- Born: July 13, 1922 Los Angeles, California, U.S.
- Died: May 22, 2013 (aged 90) Los Angeles, California, U.S.
- Occupation: Author; screenwriter; film producer;
- Spouse: Jean Brooks ​ ​(m. 1946; div. 1956)​ Ruth Ketcham

= William Douglas Lansford =

American screenwriter

William Douglas Lansford (July 13, 1922 – May 22, 2013) was an American author, screenwriter, and film producer.

==Biography==
Born to a Scots Irish and English father and a Mexican mother, Lansford was raised in an ethnically Mexican neighborhood in East Los Angeles. He had virtually no contact with his father, a Los Angeles policeman until he was 14.

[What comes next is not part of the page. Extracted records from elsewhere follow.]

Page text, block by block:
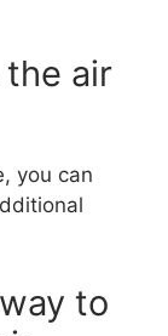
the air
you can
to
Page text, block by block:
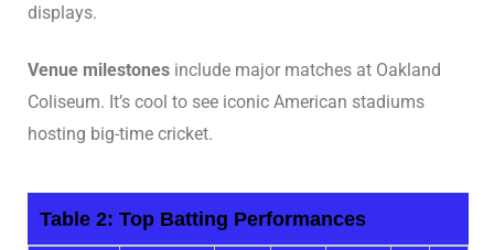
displays.
Venue milestones include major matches at Oakland
Coliseum. It’s cool to see iconic American stadiums
hosting big-time cricket.
Table 2: Top Batting Performances
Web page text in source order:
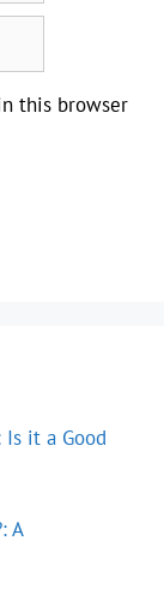
this browser
it a Good
A
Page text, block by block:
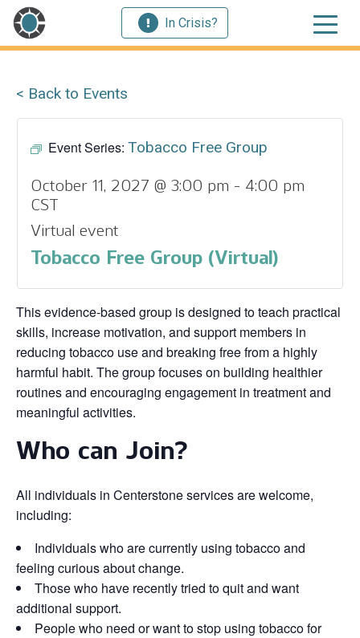
In Crisis?
< Back to Events
Event Series: Tobacco Free Group
October 11, 2027 @ 3:00 pm - 4:00 pm
CST
Virtual event
Tobacco Free Group (Virtual)
This evidence‑based group is designed to teach practical
skills, increase motivation, and support members in
reducing tobacco use and breaking free from a highly
harmful habit. The group focuses on building healthier
routines and encouraging engagement in treatment and
meaningful activities.
Who can Join?
All individuals in Centerstone services are welcome,
including:
Individuals who are currently using tobacco and
feeling curious about change.
Those who have recently tried to quit and want
additional support.
People who need or want to stop using tobacco for
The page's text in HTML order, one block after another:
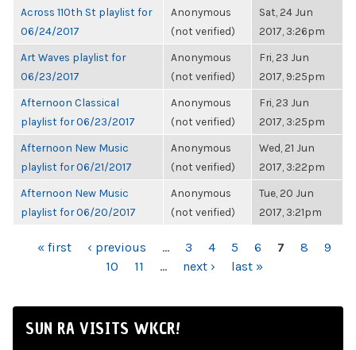
Across 110th St playlist for
06/24/2017
Anonymous
(not verified)
Sat, 24 Jun
2017, 3:26pm
Art Waves playlist for
06/23/2017
Anonymous
(not verified)
Fri, 23 Jun
2017, 9:25pm
Afternoon Classical
playlist for 06/23/2017
Anonymous
(not verified)
Fri, 23 Jun
2017, 3:25pm
Afternoon New Music
playlist for 06/21/2017
Anonymous
(not verified)
Wed, 21 Jun
2017, 3:22pm
Afternoon New Music
playlist for 06/20/2017
Anonymous
(not verified)
Tue, 20 Jun
2017, 3:21pm
PAGES
« first ‹ previous … 3 4 5 6 7 8
9
10
11 … next › last »
SUN RA VISITS WKCR!
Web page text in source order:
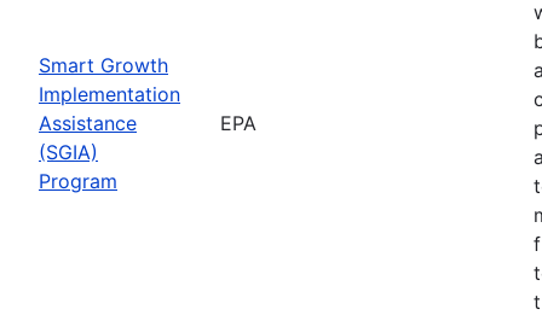
Smart Growth
Implementation
Assistance
(SGIA)
Program
EPA
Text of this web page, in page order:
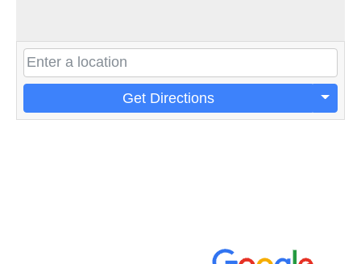
Get Directions
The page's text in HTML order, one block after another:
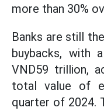
more than 30%
Banks are still
buybacks, with
VND59 trillion,
total value of
quarter of 2024.
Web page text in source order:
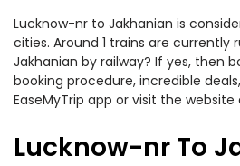
Lucknow-nr to Jakhanian is
cities. Around 1 trains are
Jakhanian by railway? If yes, then
booking procedure, incredible
EaseMyTrip app or visit the
Lucknow-nr To
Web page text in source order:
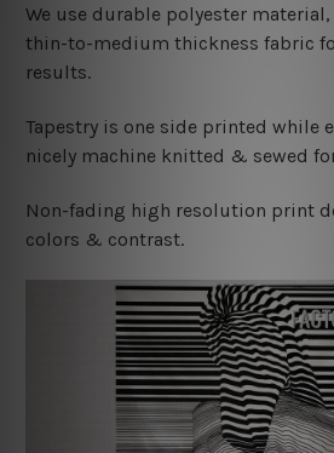
We use durable polyester
thin-to-medium thickness fabric
results.
Tapestry is one side printed while
nicely machine knitted & sewed
Non-fading high resolution print
colors & contrast.

He enlisted in the U.S. Marine Corps in 1940 and served with the 1st Provisional Marine Brigade in Iceland, the 2nd Marine Raider Battalion on Guadalcanal, and Bougainville where he was promoted to sergeant and in the 5th Marine Division on Iwo Jima.

Following the war, Lansford attended college under the G.I. Bill and worked as a reporter for the Los Angeles Daily News.

In 1946, Lansford married actress Jean Brooks; the marriage lasted 10 years. They were divorced in 1956 and Lansford remarried to Ruth Ketcham of Long Island, New York.

During the Korean War he was commissioned as a U.S. Army officer where he became a captain whose duties included being a radio writer with the Armed Forces Radio Service, a Public Information Officer, and a company commander. He was awarded the Bronze Star for his frontline coverage of the battle of Paik Ma San, the first battle in which the ROK army was victorious.

Lansford began writing over 300 short stories and articles for American magazines the Saturday Evening Post, Collier's, Argosy, True, and other Men's adventure magazines, Leatherneck Magazine, Stars and Stripes and many others. He wrote several non-fiction books such as the biographies Stranger than Fiction: The Real Life Adventures of Jack London (1958) and Pancho Villa (1965). The latter was filmed as Villa Rides in 1968 with Lansford doing an early draft of the screenplay.

Lansford wrote many teleplays for American television series such as Four Star Playhouse, Wagon Train, Bonanza, The Rookies, Starsky and Hutch, CHiPs, and Star Trek: The Next Generation. He also wrote the screenplays for made for TV movies depicting Jesse James (The Intruders) and Charles Whitman (The Deadly Tower). He produced, directed, and wrote the film Adios East Los

Lansford also appeared in the documentary series The War.

Lansford died on May 22, 2013, at his Playa del Rey home. The cause was complications of prostate cancer.